La asociación estaba entonces en el asiento del conductor. Prohibió todos los aprendices durante cinco años y controló estrictamente su número a partir de entonces. Entró en el negocio los seguros, asegurando no solo la vida de sus miembros, sino también las pérdidas de los barcos. Por ley de EEUU, era necesaria la firma de dos pilotos licenciados antes de convertirse en nuevo piloto. “Pero no había nadie fuera de la asociación competente para firmar”, dice Twain y “consecuentemente se acabó la creación de pilotos”. La asociación procedió a forzar al alza los salarios hasta quinientos dólares al mes en el Mississippi y setecientos dólares en algunos de sus afluentes. Los salarios de los capitanes naturalmente tenían que ascender al menos al nivel del de los pilotos y pronto los mayores costes tenían que reflejarse en tarifas más altas. Entonces empezaron a funcionar los controles y equilibrios de la sociedad. Este es el resumen de Twain:
Como he señalado, la asociación de pilotos era entonces tal vez el monopolio más compacto del mundo y parecía sencillamente indestructible. Y aun así sus días de gloria estaban contados. Primero, el nuevo ferrocarril (…) empezó a desviar los viajes de pasajeros de los barcos de vapor; luego llegó la guerra, que aniquiló casi completamente el sector de los barcos de vapor durante muchos años (…) luego el tesorero de la asociación de St. Louis metió la mano y se fue con todos los dólares de la fundación y finalmente, con los ferrocarriles entrando por todas partes, había poco para hacer en los barcos que no fuera transportar cargas. Así que inmediatamente algún genio de la costa atlántica presentó un plan para arrastrar una docena de cargos en barcos de vapor hasta Nueva Orleans arrastrados por un vulgar y pequeño remolcador y, atentos, en un abrir y cerrar de ojos, por decirlo así, la asociación y la noble ciencia del pilotaje fueron cosas de un pasado muerto y patético.

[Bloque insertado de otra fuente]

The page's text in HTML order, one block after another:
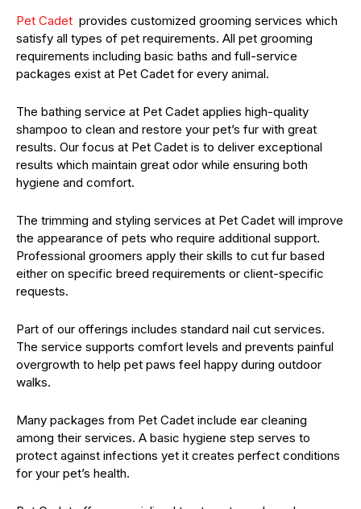
Pet Cadet provides customized grooming services which
satisfy all types of pet requirements. All pet grooming
requirements including basic baths and full-service
packages exist at Pet Cadet for every animal.
The bathing service at Pet Cadet applies high-quality
shampoo to clean and restore your pet’s fur with great
results. Our focus at Pet Cadet is to deliver exceptional
results which maintain great odor while ensuring both
hygiene and comfort.
The trimming and styling services at Pet Cadet will improve
the appearance of pets who require additional support.
Professional groomers apply their skills to cut fur based
either on specific breed requirements or client-specific
requests.
Part of our offerings includes standard nail cut services.
The service supports comfort levels and prevents painful
overgrowth to help pet paws feel happy during outdoor
walks.
Many packages from Pet Cadet include ear cleaning
among their services. A basic hygiene step serves to
protect against infections yet it creates perfect conditions
for your pet’s health.
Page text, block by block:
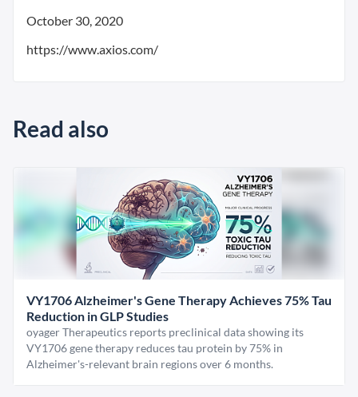
October 30, 2020
https://www.axios.com/
Read also
VY1706 Alzheimer's Gene Therapy Achieves 75% Tau
Reduction in GLP Studies
oyager Therapeutics reports preclinical data showing its
VY1706 gene therapy reduces tau protein by 75% in
Alzheimer's-relevant brain regions over 6 months.
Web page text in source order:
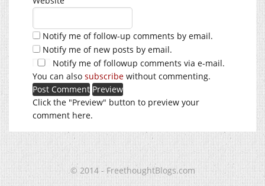
Notify me of follow-up comments by email.
Notify me of new posts by email.
Notify me of followup comments via e-mail.
You can also subscribe without commenting.
Click the "Preview" button to preview your
comment here.
© 2014 - FreethoughtBlogs.com
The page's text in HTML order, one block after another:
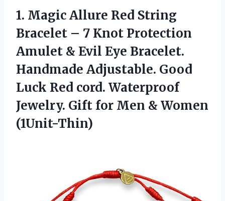
1. Magic Allure Red String
Bracelet – 7 Knot Protection
Amulet & Evil Eye Bracelet.
Handmade Adjustable. Good
Luck Red cord. Waterproof
Jewelry. Gift for Men & Women
(1Unit-Thin)
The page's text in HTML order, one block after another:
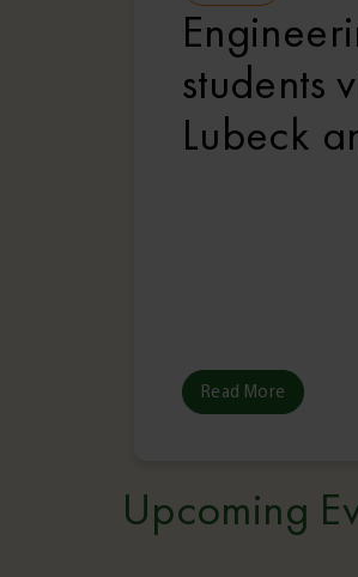
students
Lubeck
Read More
Upcoming
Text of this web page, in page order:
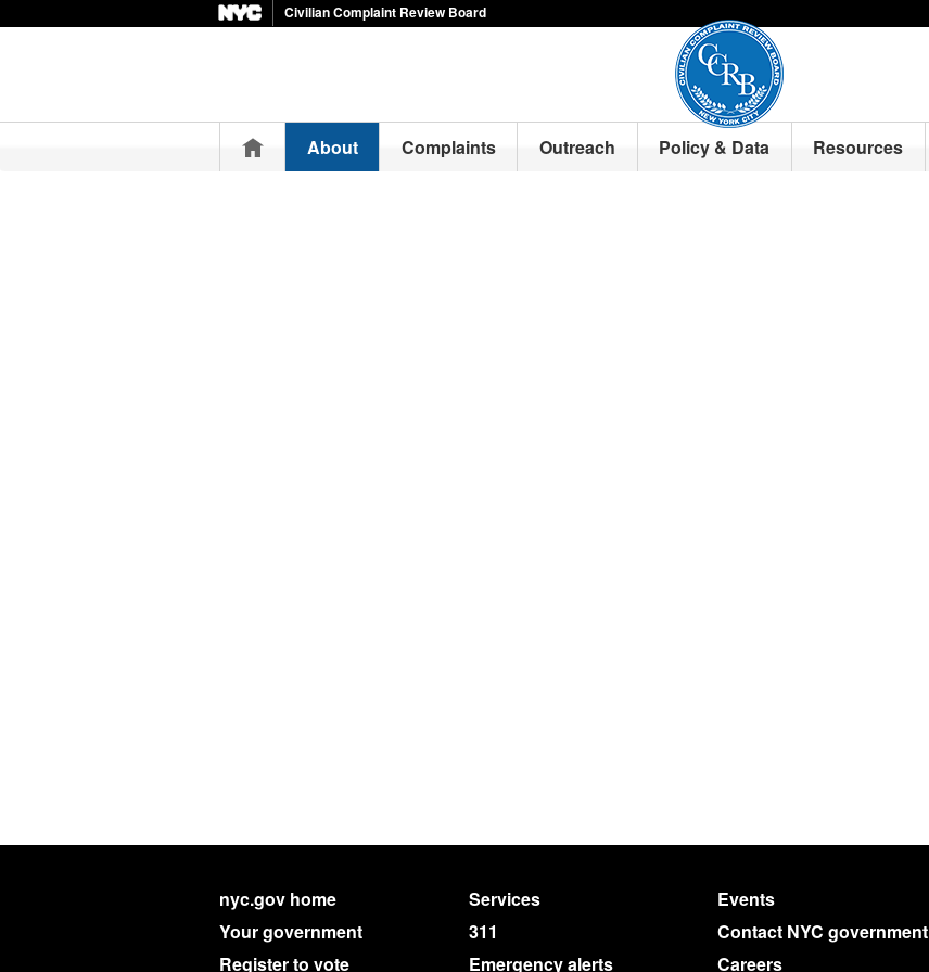
Civilian Complaint Review Board
HomeAbout Complaints Outreach Policy & Data Resources
nyc.gov home Services
Events
Your government
311
Contact NYC government
Register to vote
Emergency alerts Careers

La moraleja: el trabajo del gobierno se lleva a cabo cuando defiende el derecho de los empresarios o trabajadores competitivos a asumir las funciones de las que abusan los grupos monopolistas. La moraleja más profunda es que los abusos monopolísticos raramente sobreviven sin una base de una forma u otra de privilegio especial concedido por el gobierno. Las largas y grandes huelgas del acero, el automóvil y otras que hemos sufrido no habrían durado tanto tiempo si el gobierno hubiera protegido efectivamente el derecho de las empresas a mantener sus fábricas operando y el derecho de los empleados a continuar trabajando durante la huelga.